Your goal » Which lines run from the line with "Italian Super Cup" through the line with "IIHF World Junior Championships" in the entries below? Print them exactly, both ends included, and nothing more.

Records provided »
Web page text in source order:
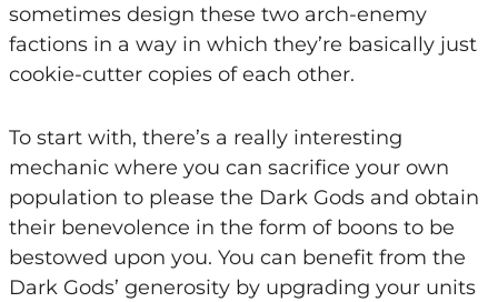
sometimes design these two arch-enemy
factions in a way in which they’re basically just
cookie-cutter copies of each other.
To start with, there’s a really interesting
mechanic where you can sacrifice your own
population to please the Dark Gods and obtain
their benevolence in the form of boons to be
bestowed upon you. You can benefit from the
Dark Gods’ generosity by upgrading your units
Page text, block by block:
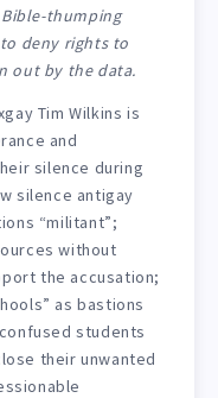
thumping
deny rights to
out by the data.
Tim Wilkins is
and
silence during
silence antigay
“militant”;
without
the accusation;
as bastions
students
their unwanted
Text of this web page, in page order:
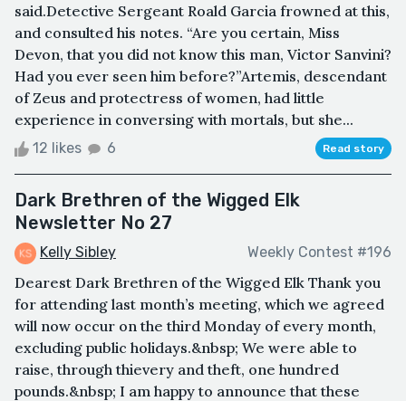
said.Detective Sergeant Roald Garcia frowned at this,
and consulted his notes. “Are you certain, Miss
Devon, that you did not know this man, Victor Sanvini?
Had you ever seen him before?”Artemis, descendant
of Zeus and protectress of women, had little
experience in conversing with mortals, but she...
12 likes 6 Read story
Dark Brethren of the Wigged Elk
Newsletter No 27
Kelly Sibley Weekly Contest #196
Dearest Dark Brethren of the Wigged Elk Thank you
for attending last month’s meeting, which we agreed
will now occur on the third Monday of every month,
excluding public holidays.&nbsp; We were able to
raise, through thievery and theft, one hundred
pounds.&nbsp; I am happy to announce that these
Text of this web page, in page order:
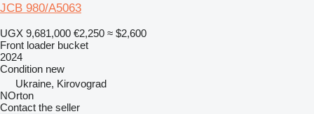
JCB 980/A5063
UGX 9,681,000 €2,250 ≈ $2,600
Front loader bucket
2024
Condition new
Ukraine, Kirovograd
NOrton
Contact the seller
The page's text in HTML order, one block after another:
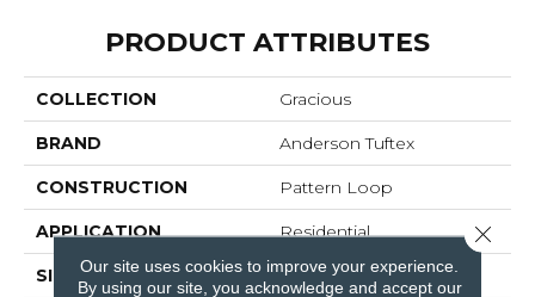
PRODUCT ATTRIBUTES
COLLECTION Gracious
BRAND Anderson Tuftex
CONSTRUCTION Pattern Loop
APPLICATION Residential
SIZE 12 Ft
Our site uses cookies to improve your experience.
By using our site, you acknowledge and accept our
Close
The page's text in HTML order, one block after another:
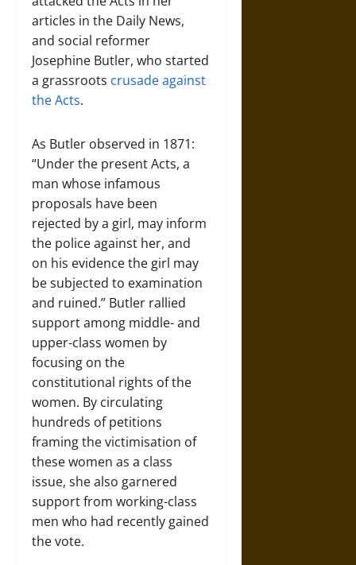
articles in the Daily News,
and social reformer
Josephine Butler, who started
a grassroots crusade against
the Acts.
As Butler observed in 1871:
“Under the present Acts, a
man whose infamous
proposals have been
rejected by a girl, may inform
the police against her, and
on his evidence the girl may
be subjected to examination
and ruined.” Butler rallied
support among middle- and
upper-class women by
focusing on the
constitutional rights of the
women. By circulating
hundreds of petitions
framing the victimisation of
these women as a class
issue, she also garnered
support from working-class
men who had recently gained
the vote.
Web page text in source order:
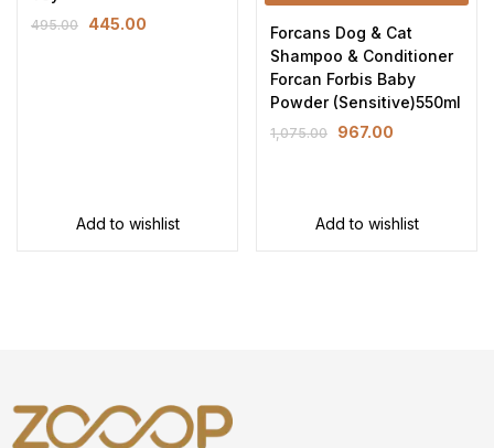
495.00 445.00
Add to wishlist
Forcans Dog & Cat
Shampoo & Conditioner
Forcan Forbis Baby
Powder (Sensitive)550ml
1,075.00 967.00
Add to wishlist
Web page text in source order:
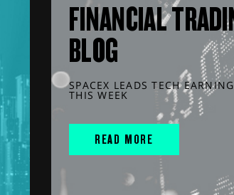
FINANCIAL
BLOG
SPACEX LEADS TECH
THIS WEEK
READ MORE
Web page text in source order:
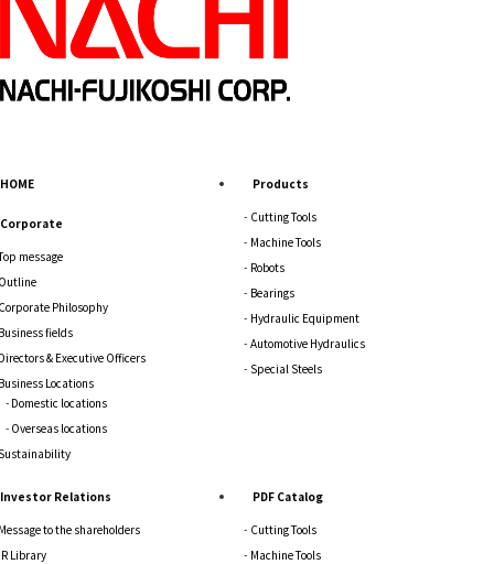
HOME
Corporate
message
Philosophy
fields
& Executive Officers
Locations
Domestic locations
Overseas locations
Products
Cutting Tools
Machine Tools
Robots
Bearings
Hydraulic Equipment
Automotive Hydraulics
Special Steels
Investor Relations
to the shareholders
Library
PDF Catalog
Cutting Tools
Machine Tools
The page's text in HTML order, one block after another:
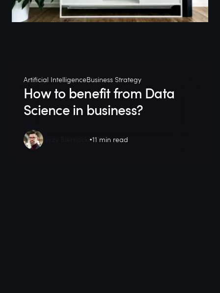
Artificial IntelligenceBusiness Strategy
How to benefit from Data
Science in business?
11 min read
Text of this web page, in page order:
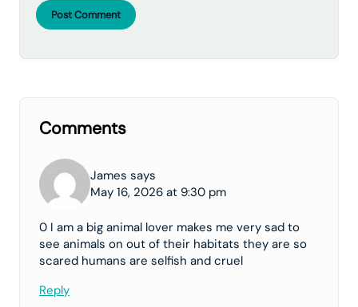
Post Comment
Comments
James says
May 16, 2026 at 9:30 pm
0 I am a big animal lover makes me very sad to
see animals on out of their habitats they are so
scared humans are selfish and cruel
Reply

==

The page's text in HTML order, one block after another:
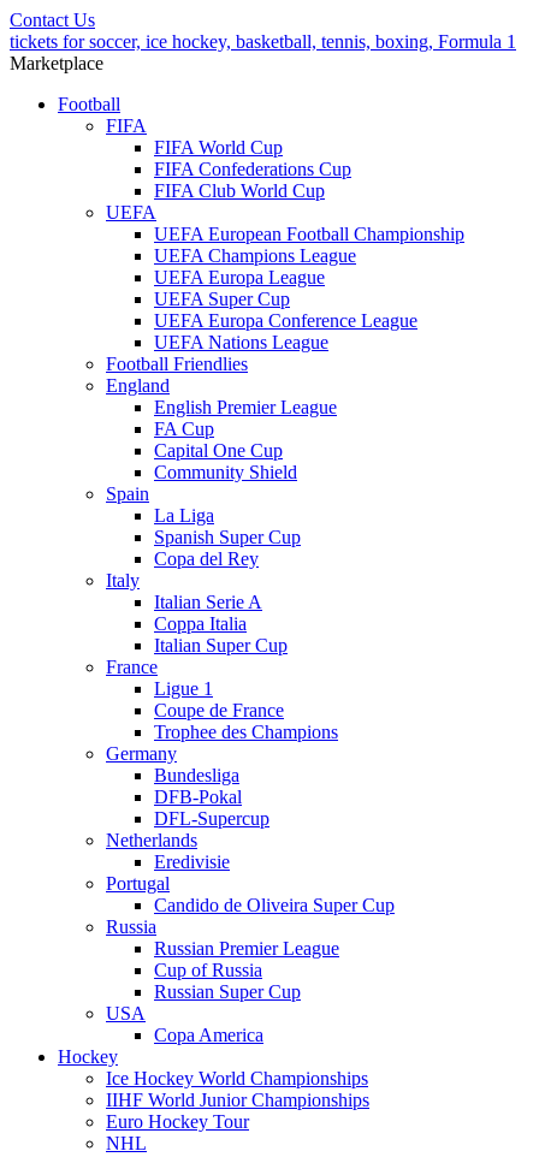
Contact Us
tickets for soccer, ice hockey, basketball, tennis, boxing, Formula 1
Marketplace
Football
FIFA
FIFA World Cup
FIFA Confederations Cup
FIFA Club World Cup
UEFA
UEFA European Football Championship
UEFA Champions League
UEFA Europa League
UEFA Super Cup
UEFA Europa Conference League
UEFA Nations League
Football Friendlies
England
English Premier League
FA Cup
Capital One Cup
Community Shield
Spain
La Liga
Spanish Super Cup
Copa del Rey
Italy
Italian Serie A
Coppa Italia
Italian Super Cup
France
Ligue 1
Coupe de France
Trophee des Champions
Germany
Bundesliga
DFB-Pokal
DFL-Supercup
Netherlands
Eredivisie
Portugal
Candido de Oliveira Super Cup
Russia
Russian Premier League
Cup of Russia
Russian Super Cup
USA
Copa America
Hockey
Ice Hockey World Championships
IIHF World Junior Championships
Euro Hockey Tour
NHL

Task response »
Italian Super Cup
France
Ligue 1
Coupe de France
Trophee des Champions
Germany
Bundesliga
DFB-Pokal
DFL-Supercup
Netherlands
Eredivisie
Portugal
Candido de Oliveira Super Cup
Russia
Russian Premier League
Cup of Russia
Russian Super Cup
USA
Copa America
Hockey
Ice Hockey World Championships
IIHF World Junior Championships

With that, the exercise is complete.